* Instructions for the task:
Reproduce the line that contains "these same situations and how" and every line after it through the end of the records, exactly, with nothing added.

* Records shown:
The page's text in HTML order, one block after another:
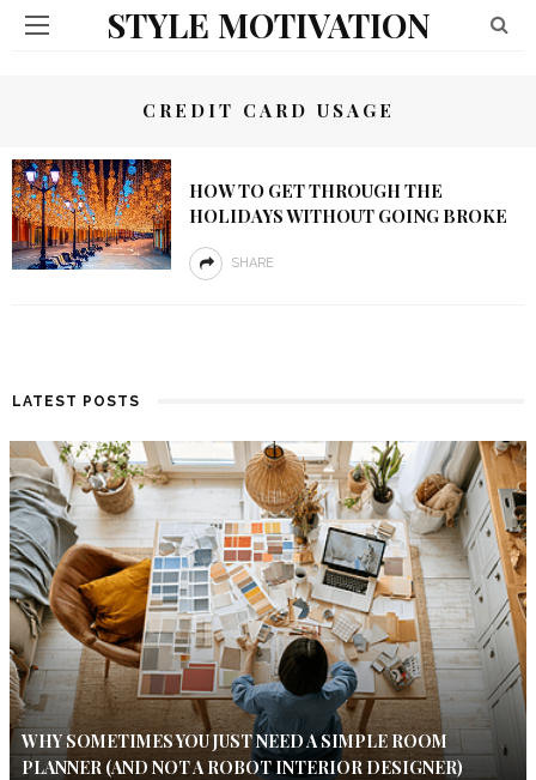
STYLE MOTIVATION
CREDIT CARD USAGE
HOW TO GET THROUGH THE
HOLIDAYS WITHOUT GOING BROKE
SHARE
LATEST POSTS
WHY SOMETIMES YOU JUST NEED A SIMPLE ROOM
PLANNER (AND NOT A ROBOT INTERIOR DESIGNER)
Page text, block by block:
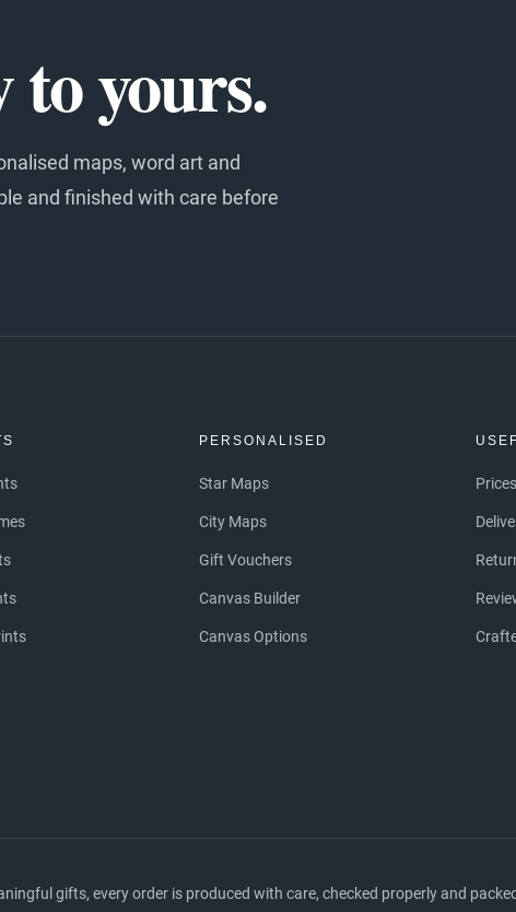
yours.
maps, word art and
and finished with care before
PERSONALISED
Star Maps
City Maps
Gift Vouchers
Canvas Builder
Canvas Options
Prices
gifts, every order is produced with care, checked properly and
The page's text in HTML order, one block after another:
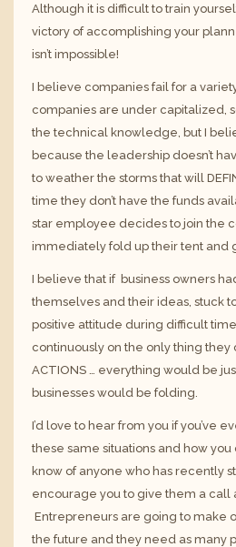
Although it is difficult to train
victory of accomplishing your
isn’t impossible!
I believe companies fail for a
companies are under capitalized,
the technical knowledge, but I
because the leadership doesn’t
to weather the storms that will
time they don’t have the funds
star employee decides to join the
immediately fold up their tent and
I believe that if business owners
themselves and their ideas, stuck
positive attitude during difficult
continuously on the only thing they
ACTIONS … everything would be
businesses would be folding.
I’d love to hear from you if you’ve
these same situations and how
know of anyone who has recently
encourage you to give them a call
Entrepreneurs are going to make
the future and they need as many

* Response area:
these same situations and how
know of anyone who has recently
encourage you to give them a call
Entrepreneurs are going to make
the future and they need as many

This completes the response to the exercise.